Liquid-liquid-like phase transitions between high, mid, and low density phases in confined water

TL;DR

This study uses simulations to reveal stable liquid-liquid phase transitions in confined supercooled water, driven by hydrogen bond network ordering, and identifies critical points in water's phase diagram.

Contribution

It demonstrates real stable first-order phase transitions between high and low density liquids in supercooled water, driven by hydrogen bond orientation and network ordering.

Findings

Identification of stable HDL and LDL phase transitions in confined water.

Discovery of a mid-density, stable intermediate mixed-phase.

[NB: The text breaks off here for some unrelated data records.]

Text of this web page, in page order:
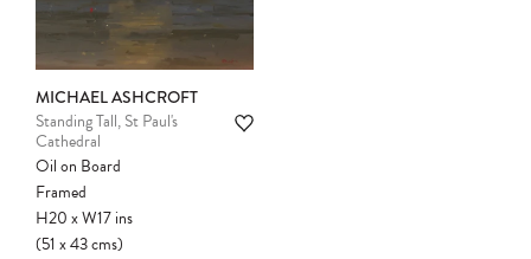
Please note: Items in your cart are not
held for you and may be purchased by
another client before your sale is
confirmed. Please complete your checkout
to avoid disappointment.
MICHAEL ASHCROFT
Standing Tall, St Paul's
Cathedral
Oil on Board
Framed
H20xW17ins
(51x43cms)
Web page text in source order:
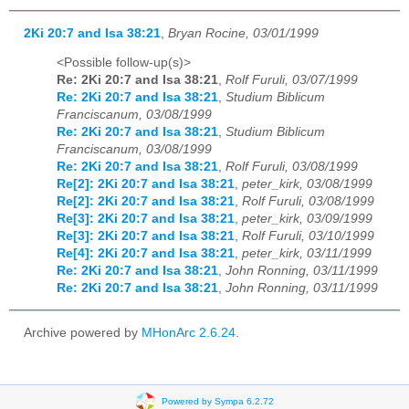
2Ki 20:7 and Isa 38:21 Bryan Rocine, 03/01/1999
<Possible follow-up(s)>
Re: 2Ki 20:7 and Isa 38:21, Rolf Furuli, 03/07/1999
Re: 2Ki 20:7 and Isa 38:21, Studium Biblicum
Franciscanum, 03/08/1999
Re: 2Ki 20:7 and Isa 38:21, Studium Biblicum
Franciscanum, 03/08/1999
Re: 2Ki 20:7 and Isa 38:21, Rolf Furuli, 03/08/1999
Re[2]: 2Ki 20:7 and Isa 38:21, peter_kirk, 03/08/1999
Re[2]: 2Ki 20:7 and Isa 38:21, Rolf Furuli, 03/08/1999
Re[3]: 2Ki 20:7 and Isa 38:21, peter_kirk, 03/09/1999
Re[3]: 2Ki 20:7 and Isa 38:21, Rolf Furuli, 03/10/1999
Re[4]: 2Ki 20:7 and Isa 38:21, peter_kirk, 03/11/1999
Re: 2Ki 20:7 and Isa 38:21, John Ronning, 03/11/1999
Re: 2Ki 20:7 and Isa 38:21, John Ronning, 03/11/1999
Archive powered by MHonArc 2.6.24.
Powered by Sympa 6.2.72

Demonstration of water's second and third critical points.

Abstract

Liquid-liquid phase transition (LLPT) in supercooled water has been a long-standing controversial issue. We show simulation results of real stable first-order phase transitions between high and low density liquid (HDL and LDL)-like structures in confined supercooled water in both positive and negative pressures. These topological phase transitions originate from H-bond network ordering in molecular rotational mode after molecular exchanges are frozen. It is explained by the order parameter-dependent free energy change upon mixing liquid-like and ice-like moieties of H-bond orientations which is governed by their two- to many-body interactions. This unexplored purely H-bond orientation-driven topological phase gives mid-density and stable intermediate mixed-phase with high and low density structures. The phase diagram of supercooled water demonstrate the second and third critical points of water.